Supplied data:
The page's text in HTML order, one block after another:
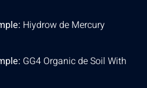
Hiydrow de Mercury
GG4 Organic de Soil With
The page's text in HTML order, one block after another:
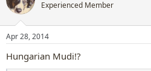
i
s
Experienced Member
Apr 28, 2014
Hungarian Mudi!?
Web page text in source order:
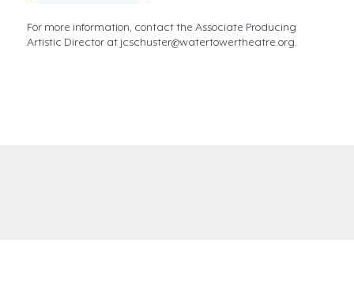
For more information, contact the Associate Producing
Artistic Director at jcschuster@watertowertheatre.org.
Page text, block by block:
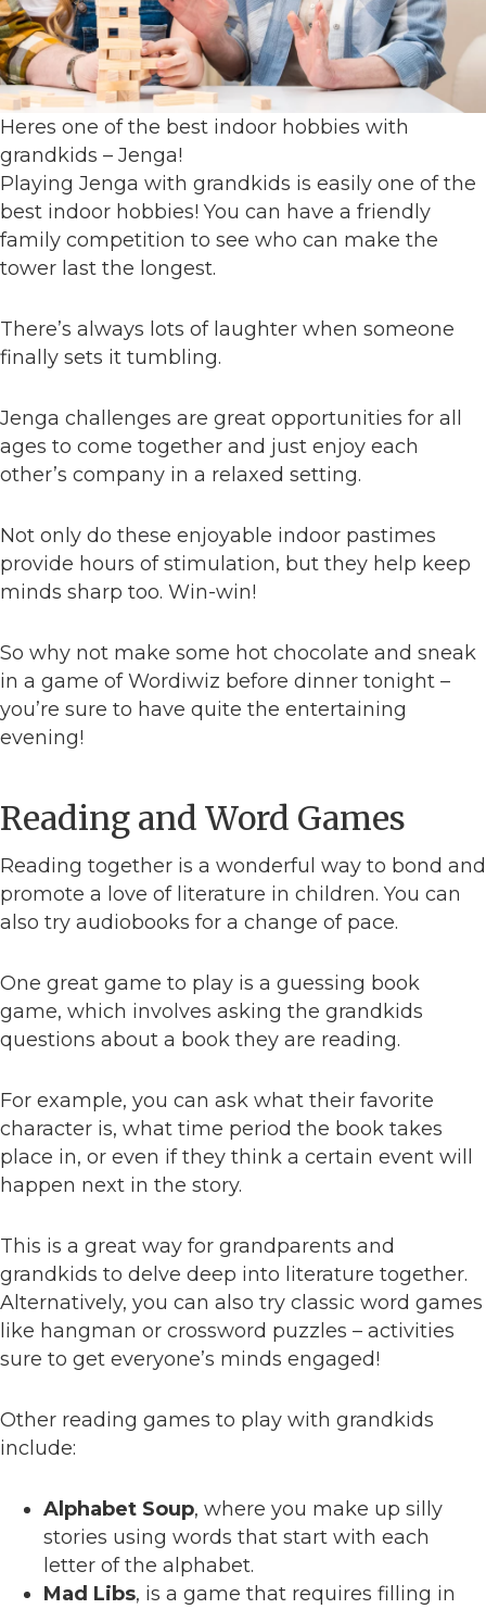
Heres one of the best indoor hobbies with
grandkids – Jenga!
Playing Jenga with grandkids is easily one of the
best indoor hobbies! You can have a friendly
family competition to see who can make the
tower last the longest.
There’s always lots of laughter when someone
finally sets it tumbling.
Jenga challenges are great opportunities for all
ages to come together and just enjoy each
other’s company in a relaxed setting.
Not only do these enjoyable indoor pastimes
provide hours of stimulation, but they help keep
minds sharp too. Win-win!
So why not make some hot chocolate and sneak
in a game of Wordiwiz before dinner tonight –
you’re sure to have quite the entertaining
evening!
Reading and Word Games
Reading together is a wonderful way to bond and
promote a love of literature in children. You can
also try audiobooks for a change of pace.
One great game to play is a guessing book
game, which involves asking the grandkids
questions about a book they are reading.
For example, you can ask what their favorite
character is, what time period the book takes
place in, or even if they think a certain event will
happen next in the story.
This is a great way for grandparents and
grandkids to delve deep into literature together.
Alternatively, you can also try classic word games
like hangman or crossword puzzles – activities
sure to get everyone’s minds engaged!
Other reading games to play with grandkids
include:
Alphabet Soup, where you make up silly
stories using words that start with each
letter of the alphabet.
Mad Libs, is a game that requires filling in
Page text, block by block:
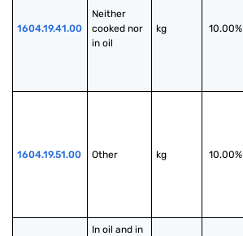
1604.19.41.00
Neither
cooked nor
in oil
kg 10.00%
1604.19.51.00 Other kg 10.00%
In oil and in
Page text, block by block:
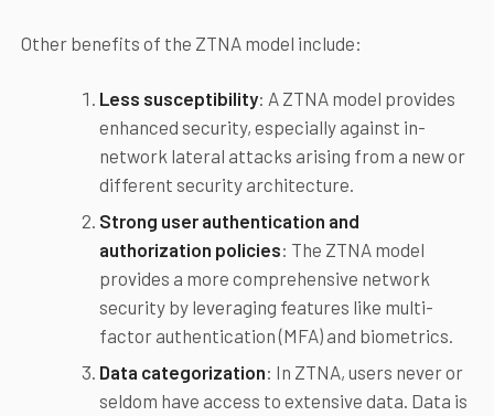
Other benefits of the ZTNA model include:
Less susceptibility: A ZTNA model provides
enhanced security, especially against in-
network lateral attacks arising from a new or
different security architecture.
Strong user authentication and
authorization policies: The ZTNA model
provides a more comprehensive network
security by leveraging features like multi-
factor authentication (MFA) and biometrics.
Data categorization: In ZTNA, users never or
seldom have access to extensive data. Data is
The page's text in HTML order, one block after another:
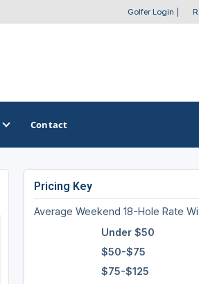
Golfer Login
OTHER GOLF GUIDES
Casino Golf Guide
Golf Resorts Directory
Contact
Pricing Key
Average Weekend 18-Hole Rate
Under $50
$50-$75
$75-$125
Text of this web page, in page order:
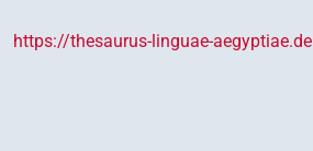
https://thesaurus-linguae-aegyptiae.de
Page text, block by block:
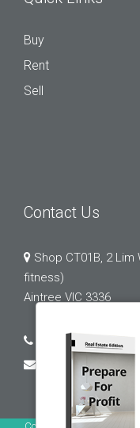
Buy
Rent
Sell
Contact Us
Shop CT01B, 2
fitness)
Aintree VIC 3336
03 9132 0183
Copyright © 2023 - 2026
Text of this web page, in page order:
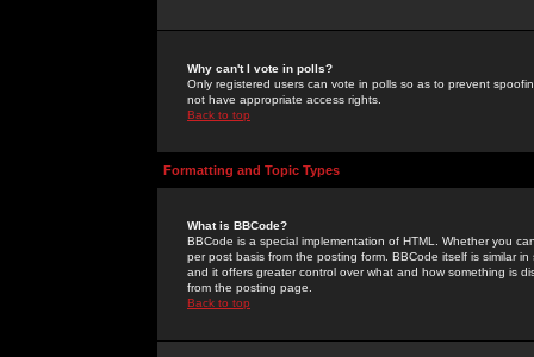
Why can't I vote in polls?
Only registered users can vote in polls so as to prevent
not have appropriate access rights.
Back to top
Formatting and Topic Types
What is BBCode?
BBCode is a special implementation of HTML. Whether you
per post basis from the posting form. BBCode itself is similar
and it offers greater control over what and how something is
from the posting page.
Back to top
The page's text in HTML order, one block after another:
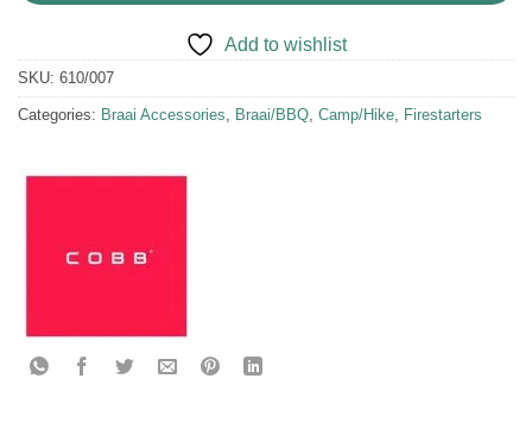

What you are asked to do: I'd like every record above written out again exactly, without the pictures.

Task answer:
The page's text in HTML order, one block after another:
Hiydrow de Mercury
GG4 Organic de Soil With
The page's text in HTML order, one block after another:
i
s
Experienced Member
Apr 28, 2014
Hungarian Mudi!?
Web page text in source order:
For more information, contact the Associate Producing
Artistic Director at jcschuster@watertowertheatre.org.
Page text, block by block:
Heres one of the best indoor hobbies with
grandkids – Jenga!
Playing Jenga with grandkids is easily one of the
best indoor hobbies! You can have a friendly
family competition to see who can make the
tower last the longest.
There’s always lots of laughter when someone
finally sets it tumbling.
Jenga challenges are great opportunities for all
ages to come together and just enjoy each
other’s company in a relaxed setting.
Not only do these enjoyable indoor pastimes
provide hours of stimulation, but they help keep
minds sharp too. Win-win!
So why not make some hot chocolate and sneak
in a game of Wordiwiz before dinner tonight –
you’re sure to have quite the entertaining
evening!
Reading and Word Games
Reading together is a wonderful way to bond and
promote a love of literature in children. You can
also try audiobooks for a change of pace.
One great game to play is a guessing book
game, which involves asking the grandkids
questions about a book they are reading.
For example, you can ask what their favorite
character is, what time period the book takes
place in, or even if they think a certain event will
happen next in the story.
This is a great way for grandparents and
grandkids to delve deep into literature together.
Alternatively, you can also try classic word games
like hangman or crossword puzzles – activities
sure to get everyone’s minds engaged!
Other reading games to play with grandkids
include:
Alphabet Soup, where you make up silly
stories using words that start with each
letter of the alphabet.
Mad Libs, is a game that requires filling in
Page text, block by block:
1604.19.41.00
Neither
cooked nor
in oil
kg 10.00%
1604.19.51.00 Other kg 10.00%
In oil and in
Page text, block by block:
Other benefits of the ZTNA model include:
Less susceptibility: A ZTNA model provides
enhanced security, especially against in-
network lateral attacks arising from a new or
different security architecture.
Strong user authentication and
authorization policies: The ZTNA model
provides a more comprehensive network
security by leveraging features like multi-
factor authentication (MFA) and biometrics.
Data categorization: In ZTNA, users never or
seldom have access to extensive data. Data is
The page's text in HTML order, one block after another:
Golfer Login
OTHER GOLF GUIDES
Casino Golf Guide
Golf Resorts Directory
Contact
Pricing Key
Average Weekend 18-Hole Rate
Under $50
$50-$75
$75-$125
Text of this web page, in page order:
https://thesaurus-linguae-aegyptiae.de
Page text, block by block:
Buy
Rent
Sell
Contact Us
Shop CT01B, 2
fitness)
Aintree VIC 3336
03 9132 0183
Copyright © 2023 - 2026
Text of this web page, in page order:
Why can't I vote in polls?
Only registered users can vote in polls so as to prevent
not have appropriate access rights.
Back to top
Formatting and Topic Types
What is BBCode?
BBCode is a special implementation of HTML. Whether you
per post basis from the posting form. BBCode itself is similar
and it offers greater control over what and how something is
from the posting page.
Back to top
The page's text in HTML order, one block after another:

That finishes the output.